Oh this is going to be a doozie. Lets talk Epochs real quick. An epoch is a term commonly used in AI / ML development to represent a number or passes or iterations the AI makes over the training data. The general number of passes an epoch holds is calculated as: number of epochs x 10.
So we discovered that the closest we can get to “perfect” using the default settings was trained at 183 epochs. Which would contain roughly 1830 iterations over the data per epoch. Even at that the data the model spit back was off by around 4% which is about the standard. Besides. Me thinks an AI will never be 100% accurate or it would be the same as hard coding responses at which point its not AI.

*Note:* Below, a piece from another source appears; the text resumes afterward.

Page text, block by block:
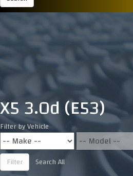
X5 3.0d (E53)
Filter by Vehicle
Filter Search All
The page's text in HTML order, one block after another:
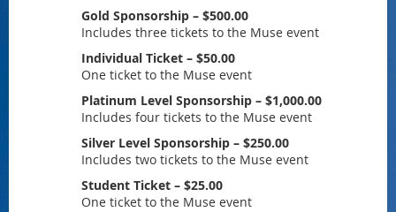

So this being said we started playing with the settings and default values and generally breaking things. We learned a good bit with that spare twenty minutes of hapless play that likely will stick with us through the rest of this journey.
A few takeaways were:
- Data density and required epochs to get responses within a 96% accuracy rating is proportional.
- No matter what, the 96% accuracy rating is the highest we could get it with the limited time we had to play with it.
- It was really easy to see how this would translate to what we are trying to do with the chat bot side of our big projects.
So, on that note about how this would translate into the chat bot. Let talk about that. Lets take a simple example here. You want to ask Navi about cryptography. So you feed it the prompt “What is cryptography.” On a single epoch here is what your accuracy looks like:
The line of red dots is representative of what the AI thinks you are asking, the green dots represent the proper answer. The blue is simply the data its trained on. Right now it might spit back something about cryptocurrency instead. Both have the term Crypto in them. They are still two very different things. Despite them also sharing an affinity for complex mathematics. If you are like me that is cringe worthy but also very fun. So lets give it some more training.
We found the sweet spot to be around 183 to get that 96% accuracy rating we mentioned.
So this graph looks much better with the red dots lining up painfully close to the green. In this case if you asked Navi “What is Cryptography” it would respond properly and actually tell you what you want to know.
I could also be completely off base here with this but it still gives a good visual representation of how AI training works and how it can effect things. So if you want to see where I get that 96% accuracy metric. If you zoom in on the green and red dots. You see this.
If you ditch the 0.8 and only look at the 56 – 60 you see we are around 4 off of the zero point or 100% accuracy. Thus we are around 96% accurate.
A few parting words
It has been a really exciting few months around SSG. Between the conference, getting our hands on new hardware and finally taking the steps toward getting the team ready to dive into building our own model we are setting up for an amazing 2024. So thank you so much for reading this.